Recently, inflammation has been related to cancer [23]–[25]. Cancers are mostly due to somatic mutations and environmental factors, and chronic inflammation is implicated by most of these risk factors [26]. Chronic inflammation, due to autoimmune diseases or infections, causes tumor development via several mechanisms, including oncogenic mutation induction [26]. Oncogenic mutations and single nucleotide polymorphisms (SNPs) are key players in inflammation-related cancers and it is crucial to map the mutations/SNPs on the corresponding 3D structures of the proteins to gain insight into how they affect protein function [27], [28]. SNPs that cause diseases, if not in the core of the protein, are frequently located in protein-protein interface regions rather than elsewhere on the surface [26], [28]. Structural knowledge can clarify the conformational and functional impact of the mutation/SNP on the protein [27]–[29]. The effect of a functional mutation can be expressed by a change in the specificity of the interactions between a mutated protein and its partners [30]. Quantitatively, a mutation changes the binding free energies of the mutant's interactions with its partners with respect to the free energies of its interactions in the native form [30]. The functional impact of the mutation on the specificity differs. The mutation can destabilize the protein and/or its interaction, leading to ‘loss-of-function’ or can lead to a change in the specificity of protein-partner interactions, resulting in a ‘gain-of-function’, or can gain new binding partners and hence a new biological function, i.e. result in a ‘switch-of-function’ [30].

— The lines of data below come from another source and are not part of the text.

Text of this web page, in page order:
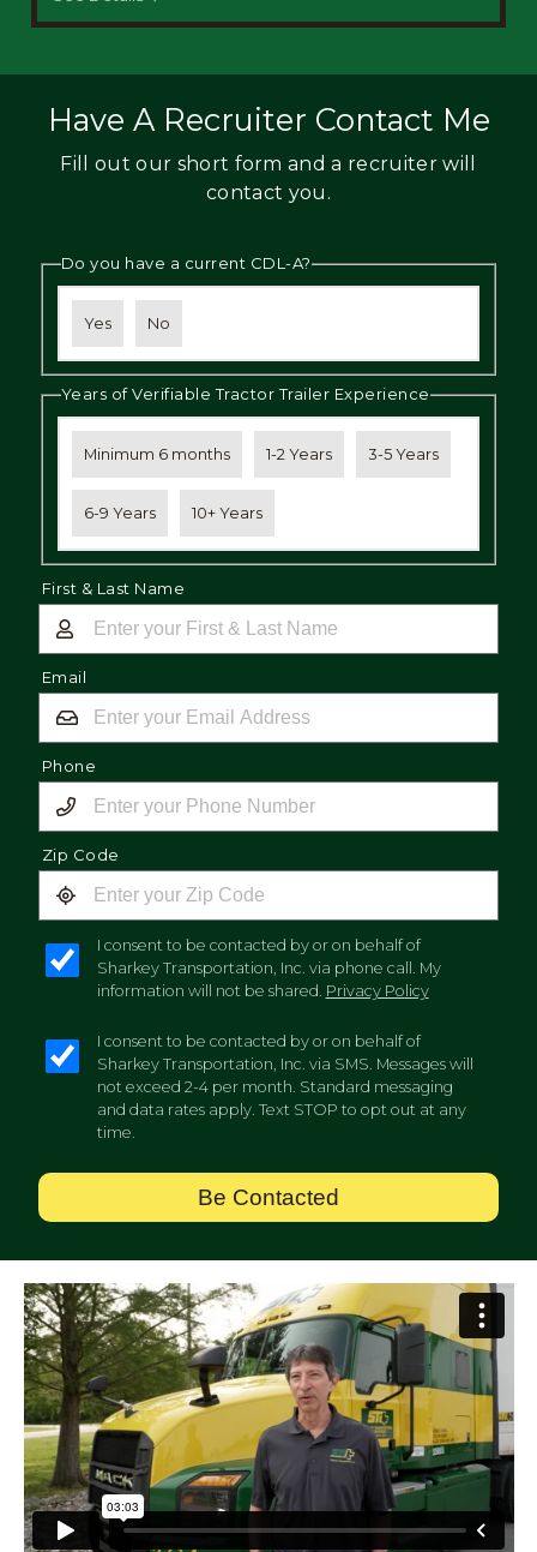
Have A Recruiter Contact Me
Fill out our short form and a recruiter will
contact you.
Do you have a current CDL-A?
Yes No
Years of Verifiable Tractor Trailer Experience
Minimum 6 months 1-2 Years 3-5 Years
6-9 Years 10+ Years
First & Last Name
Email
Phone
Zip Code
I consent to be contacted by or on behalf of
Sharkey Transportation, Inc. via phone call. My
information will not be shared. Privacy Policy
I consent to be contacted by or on behalf of
Sharkey Transportation, Inc. via SMS. Messages will
not exceed 2-4 per month. Standard messaging
and data rates apply. Text STOP to opt out at any
time.
Be Contacted
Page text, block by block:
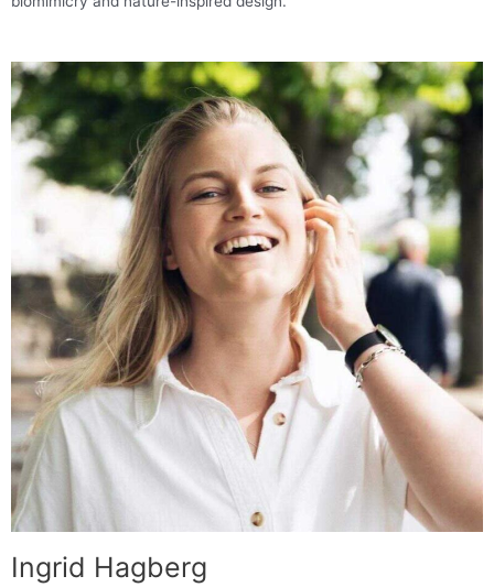
Ingrid Hagberg
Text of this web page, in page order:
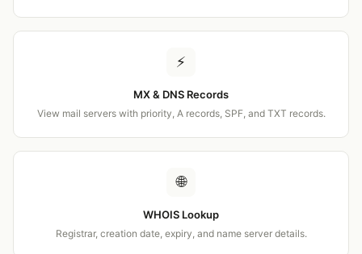
⚡
MX & DNS Records
View mail servers with priority, A records, SPF, and TXT records.
🌐
WHOIS Lookup
Registrar, creation date, expiry, and name server details.
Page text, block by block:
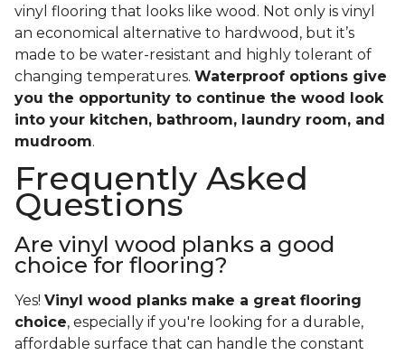
vinyl flooring that looks like wood. Not only is vinyl
an economical alternative to hardwood, but it’s
made to be water-resistant and highly tolerant of
changing temperatures. Waterproof options give
you the opportunity to continue the wood look
into your kitchen, bathroom, laundry room, and
mudroom.
Frequently Asked
Questions
Are vinyl wood planks a good
choice for flooring?
Yes! Vinyl wood planks make a great flooring
choice, especially if you're looking for a durable,
affordable surface that can handle the constant
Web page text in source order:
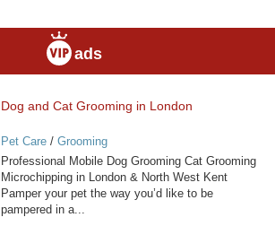
ads
Dog and Cat Grooming in London
Pet Care/ Grooming
Professional Mobile Dog Grooming Cat Grooming
Microchipping in London & North West Kent
Pamper your pet the way you’d like to be
pampered in a...
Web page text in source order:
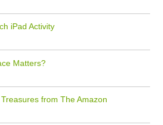
iPad Activity
Matters?
from The Amazon
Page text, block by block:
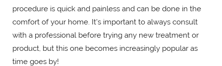
procedure is quick and painless and can be done in the
comfort of your home. It's important to always consult
with a professional before trying any new treatment or
product, but this one becomes increasingly popular as
time goes by!
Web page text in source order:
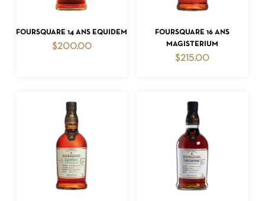
ADD TO CART
FOURSQUARE 14 ANS EQUIDEM
$200.00
ADD TO CART
FOURSQUARE 16 ANS
MAGISTERIUM
$215.00

Two recent studies used structural pathways for mapping mutations on protein-protein interfaces, one on smaller scale pathways [27] and the other on large scale [28]. Mosca et al. [27] mapped mutations onto proteins as an application of their useful computational modeling technique with the data limited to the Kyoto Encyclopedia of Genes and Genomes (KEGG) complement cascade pathway and the interactions of complement component 3 (C3) and complement factor H (CFH) which it includes. In a pioneering work, Wang et al. [28] explored genotype-phenotype relationships on a large scale. They systematically examined thousands of mutations and mapped them onto interaction interfaces and experimentally validating their predictions for the MLH1-PMS2, WASP-CDC42 and TP63–TP73 interactions. These and other studies emphasized the need for computational methods for large-scale interactome studies [31], [32]. We propose a method similar to ones used in the works of Mosca et al. [27] and Wang et al. [28], while introducing the advantage of in silico mutagenesis to observe the effects of mutations on protein-protein interactions on a large scale.